[WHAT THE EXERCISE ASKS]:
Each record here should be printed again exactly; please leave its pictures out.

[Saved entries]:
______

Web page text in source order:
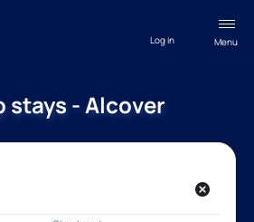
Menu
Log in
stays - Alcover
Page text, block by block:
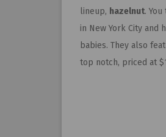
lineup, hazelnut.
in New York City and
babies. They also
top notch, priced at
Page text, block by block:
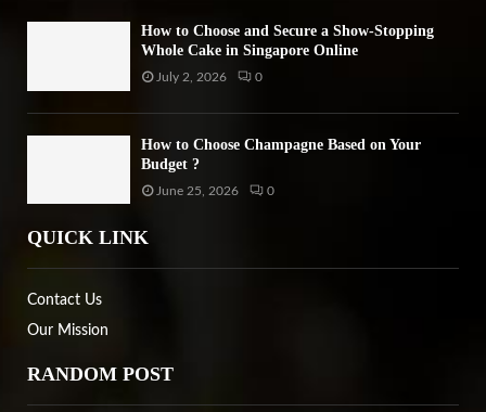
How to Choose and Secure a Show-Stopping
Whole Cake in Singapore Online
July 2, 2026 0
How to Choose Champagne Based on Your
Budget ?
June 25, 2026 0
QUICK LINK
Contact Us
Our Mission
RANDOM POST
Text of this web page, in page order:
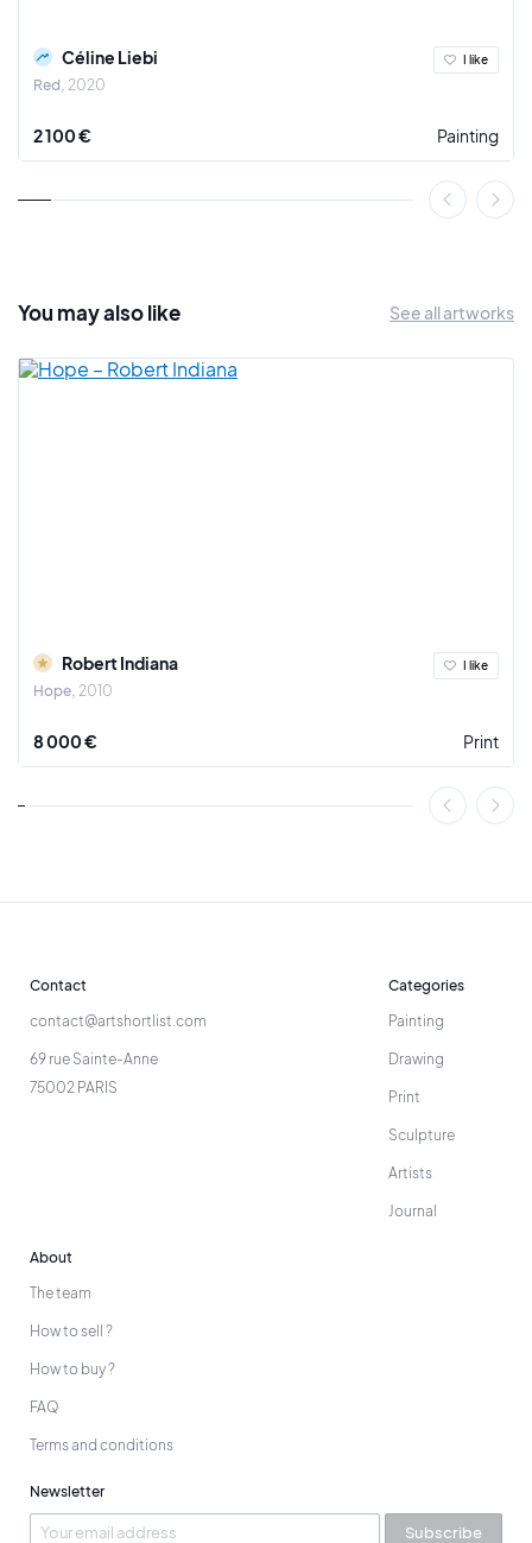
Céline Liebi
Red 2020
I like
2 100 € Painting
You may alsolike See all artworks
Robert Indiana
Hope 2010
I like
8 000 € Print
Contact
contact@artshortlist.com
69 rue Sainte-Anne
75002 PARIS
Categories
Painting
Drawing
Print
Sculpture
Artists
Journal
About
The team
How to sell ?
How to buy ?
FAQ
Terms and conditions
Newsletter
Subscribe
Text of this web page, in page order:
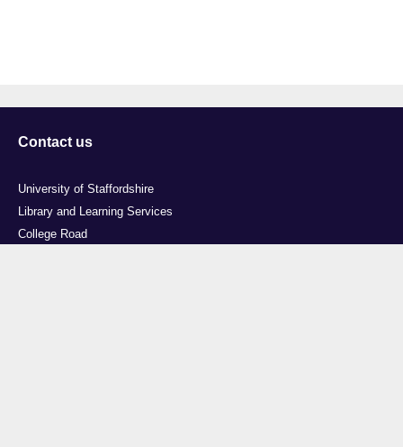
Contact us
University of Staffordshire
Library and Learning Services
College Road
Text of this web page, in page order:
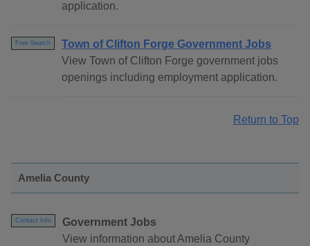
application.
Free Search
Town of Clifton Forge Government Jobs
View Town of Clifton Forge government jobs
openings including employment application.
Return to Top
Amelia County
Contact Info
Government Jobs
View information about Amelia County

______

[COMPLETED TASK]:
Web page text in source order:
Menu
Log in
stays - Alcover
Page text, block by block:
lineup, hazelnut.
in New York City and
babies. They also
top notch, priced at
Page text, block by block:
How to Choose and Secure a Show-Stopping
Whole Cake in Singapore Online
July 2, 2026 0
How to Choose Champagne Based on Your
Budget ?
June 25, 2026 0
QUICK LINK
Contact Us
Our Mission
RANDOM POST
Text of this web page, in page order:
Céline Liebi
Red 2020
I like
2 100 € Painting
You may alsolike See all artworks
Robert Indiana
Hope 2010
I like
8 000 € Print
Contact
contact@artshortlist.com
69 rue Sainte-Anne
75002 PARIS
Categories
Painting
Drawing
Print
Sculpture
Artists
Journal
About
The team
How to sell ?
How to buy ?
FAQ
Terms and conditions
Newsletter
Subscribe
Text of this web page, in page order:
Contact us
University of Staffordshire
Library and Learning Services
College Road
Text of this web page, in page order:
application.
Free Search
Town of Clifton Forge Government Jobs
View Town of Clifton Forge government jobs
openings including employment application.
Return to Top
Amelia County
Contact Info
Government Jobs
View information about Amelia County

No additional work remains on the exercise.